Answer: Both the system design problems use WebSocket managers for different purposes. The ride-hailing system uses WebSocket to enable live location-based updates between passengers and drivers. Conversely, the real-time communication system focuses on constant streams of messages, including text, images, audio, and videos, and provides uninterrupted services. We can assume that the WebSocket server serves the purpose of a walkie-talkie for the ride-hailing system, while for the real-time communication system, it serves the purpose of a continuous line enabling live video or audio calls.

4) Feed-based social networks

Feed-based social networks structure user experience around continuously generated content, including text, images, and videos, collectively called feed. Some well-known feed-based social networks include Facebook, Instagram, and Twitter. These systems allow users to post text, photos, and videos. In turn, these systems use these posted contents to generate feeds for each user’s friends and followers. The generated feeds depend on several factors, such as a user’s social connections, browsing and search history, and demographic information.

Let’s design a feed-based social network just like Instagram, using the following requirements:

Functional requirements:

Create a post: The users should be able to create a post that may include text, photos, and videos.
Delete a post: The users should be able to delete their posts.
Edit a post: The users should be able to edit their posts.
Share a post: The users should be able to share a public post.
Follow and unfollow users: The system should allow users to follow or unfollow others.
Search content: The system should enable users to search content based on the content’s captions.
View the system’s generated feed: The users should be able to see the system’s generated feed from their friends and followers.
Like and dislike content: The users should also like or dislike content from their friends and followers.

Nonfunctional requirements:

Scalability: The system should be horizontally scalable to support many users, e.g., a million.
Availability: The system should be highly available to provide a good user experience.
Low latency: The system should be fast enough to generate a newsfeed seamlessly.
Durability: The content users upload should be stored permanently and never get lost.
Fault tolerance: The system should function correctly despite any errors or failures in any hardware or software components.

Based on the above requirements, let’s create a high-level design of a feed-based social system like Instagram.

A high-level design of a feed-based social network

The high-level design of a feed-based social network includes posts, feed generation, feed publishing service, and feed ranking and recommendation engine.

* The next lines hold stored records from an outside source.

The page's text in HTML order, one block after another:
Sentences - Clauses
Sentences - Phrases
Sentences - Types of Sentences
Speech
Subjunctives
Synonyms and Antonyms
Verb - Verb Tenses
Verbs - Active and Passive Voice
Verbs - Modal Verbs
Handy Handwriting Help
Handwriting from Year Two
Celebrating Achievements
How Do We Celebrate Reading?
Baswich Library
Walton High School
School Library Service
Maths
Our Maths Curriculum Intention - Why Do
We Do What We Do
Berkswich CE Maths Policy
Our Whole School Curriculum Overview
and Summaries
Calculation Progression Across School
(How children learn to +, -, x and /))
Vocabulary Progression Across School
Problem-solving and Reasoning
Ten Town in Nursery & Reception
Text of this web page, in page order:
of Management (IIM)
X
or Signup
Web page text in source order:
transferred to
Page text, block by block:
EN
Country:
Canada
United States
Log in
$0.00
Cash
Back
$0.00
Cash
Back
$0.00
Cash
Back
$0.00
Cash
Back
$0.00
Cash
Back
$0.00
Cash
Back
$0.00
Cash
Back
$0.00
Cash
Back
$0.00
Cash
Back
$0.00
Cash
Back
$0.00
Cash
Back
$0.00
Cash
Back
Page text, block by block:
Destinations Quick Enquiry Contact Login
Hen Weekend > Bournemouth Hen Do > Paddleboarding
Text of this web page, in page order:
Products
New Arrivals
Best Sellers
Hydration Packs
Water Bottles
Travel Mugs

The post-service handles the clients’ posts, and the post is published on the client’s wall (page). Similarly, for followers, feeds are generated for friends and followers by the feed generation service. The feed generation service utilizes the feed ranking and recommendation engine, which ranks and recommends the top N posts to followers based on their interests, searches, and watch history. The generated feed is stored in the database on demand, and the feed publishing service is responsible for publishing and showing the generated feeds to followers. Since the feed could contain videos, the CDN is responsible for delivering the videos to followers with low latency.

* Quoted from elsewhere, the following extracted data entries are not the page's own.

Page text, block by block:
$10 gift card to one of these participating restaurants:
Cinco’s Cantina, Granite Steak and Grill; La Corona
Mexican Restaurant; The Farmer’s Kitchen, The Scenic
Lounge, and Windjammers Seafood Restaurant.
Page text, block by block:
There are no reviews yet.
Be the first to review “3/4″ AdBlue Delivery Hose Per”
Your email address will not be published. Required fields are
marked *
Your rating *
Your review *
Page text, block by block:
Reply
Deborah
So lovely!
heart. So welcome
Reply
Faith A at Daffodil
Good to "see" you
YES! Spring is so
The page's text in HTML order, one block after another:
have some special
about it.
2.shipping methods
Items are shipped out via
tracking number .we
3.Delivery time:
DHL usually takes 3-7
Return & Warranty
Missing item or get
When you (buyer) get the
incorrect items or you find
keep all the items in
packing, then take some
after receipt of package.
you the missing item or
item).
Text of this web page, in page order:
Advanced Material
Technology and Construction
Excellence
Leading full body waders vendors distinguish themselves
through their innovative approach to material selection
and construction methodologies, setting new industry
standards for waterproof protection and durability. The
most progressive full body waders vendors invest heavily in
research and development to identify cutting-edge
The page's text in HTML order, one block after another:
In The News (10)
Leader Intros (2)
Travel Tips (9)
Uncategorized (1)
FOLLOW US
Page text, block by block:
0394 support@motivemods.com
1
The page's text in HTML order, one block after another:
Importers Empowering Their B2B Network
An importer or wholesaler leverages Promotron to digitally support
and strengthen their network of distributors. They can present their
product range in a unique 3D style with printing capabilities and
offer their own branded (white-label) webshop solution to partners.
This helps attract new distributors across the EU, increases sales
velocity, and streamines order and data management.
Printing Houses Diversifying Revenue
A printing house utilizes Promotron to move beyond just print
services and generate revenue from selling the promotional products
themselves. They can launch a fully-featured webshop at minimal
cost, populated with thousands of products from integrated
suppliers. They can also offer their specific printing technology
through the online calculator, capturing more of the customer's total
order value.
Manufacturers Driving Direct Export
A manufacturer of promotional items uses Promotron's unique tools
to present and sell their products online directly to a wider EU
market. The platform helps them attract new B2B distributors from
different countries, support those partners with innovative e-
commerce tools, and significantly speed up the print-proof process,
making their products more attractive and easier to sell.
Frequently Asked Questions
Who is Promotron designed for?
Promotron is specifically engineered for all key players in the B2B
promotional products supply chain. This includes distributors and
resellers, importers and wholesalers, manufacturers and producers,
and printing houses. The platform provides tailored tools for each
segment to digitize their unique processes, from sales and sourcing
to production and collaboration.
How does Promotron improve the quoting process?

Note: You can further explore the detailed design of a feed-based social network like Instagram on Educative.

5) Cloud-based collaborative editing systems

A cloud-based collaborative editing system allows users to review and comment on a document while it’s being edited. The system keeps a history of previous versions, which users can restore anytime. It enables users to work from anywhere they can access the internet. A unique aspect of such a system is concurrency management while editing a document. Some well-known cloud-based collaborative editing systems include Google Drive, Dropbox, and Microsoft 365.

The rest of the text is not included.